I really wanted to post a picture of those goggles post-Burning Man, now that the fur is all grey and matted and the LEDs are completely burnt out and the plastic lenses are opaque with dust. But I left them in the car of the swingers I hitchiked home with, so y'all will have to be satisfied with this shot of me doing fire in front of Revofuckinglution at 9.30 and Esplanade. I made it though almost the entire week without lighting up (primarily because I never felt like getting grounded long enough to play with fire safely), but Claire broke out her poi on the last night when we were all drinking at Revo post-temple burn, and I spun a quick set. By then I was so completely disgusting (I had proto-dreds!) that a few singe marks on top of the layers of dust, sweat, grime, dried alcohol, and assorted bodily fluids were barely noticeable.

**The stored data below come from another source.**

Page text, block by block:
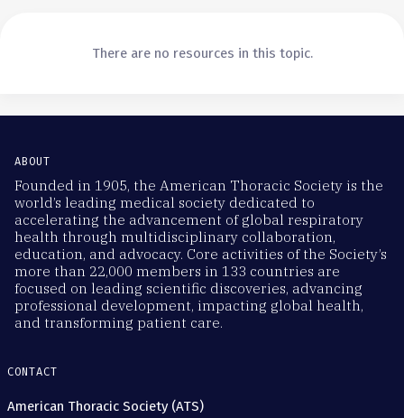
There are no resources in this topic.
ABOUT
Founded in 1905, the American Thoracic Society is the
world’s leading medical society dedicated to
accelerating the advancement of global respiratory
health through multidisciplinary collaboration,
education, and advocacy. Core activities of the Society’s
more than 22,000 members in 133 countries are
focused on leading scientific discoveries, advancing
professional development, impacting global health,
and transforming patient care.
CONTACT
American Thoracic Society (ATS)

Burning Man is obliquely responsible for my aerial hoop love- the first live aerial performance I ever witnessed was at Antioch, in the form of a senior thesis by a theatre major who learned lyra on the playa. Some of the best moments of my week were spent on a trapeze, including accidentally meeting one of my favorite artists whose work I've studied on youtube ("You do hoop in Boston? Do you know Eliza Blaze? I stole two of the moves from her Hallelujah piece for my last act!" "That's...my old stage name.") Nothing feels so good as perching above the whole mad desert city on a swinging bar, unless it's showering naked in a tower above center camp. Or riding giant metallic fish while kissing pretty boys with mouthfuls of mint leaves. Or being hand-fed bacon inside a huge fuzzy hammock. Or stumbling on a fully functioning, 70s-era movie theatre playing The Last Picture show, miles away from anything and perched on the Nevada horizon.
Fun fact! I've been home from the playa for nearly a week, and I still wake up every night disoriented and wondering why the tent I'm in is so nice.
Big Life Stuff is in the works, and it all seems a little easier to deal with after surviving a week in the desert.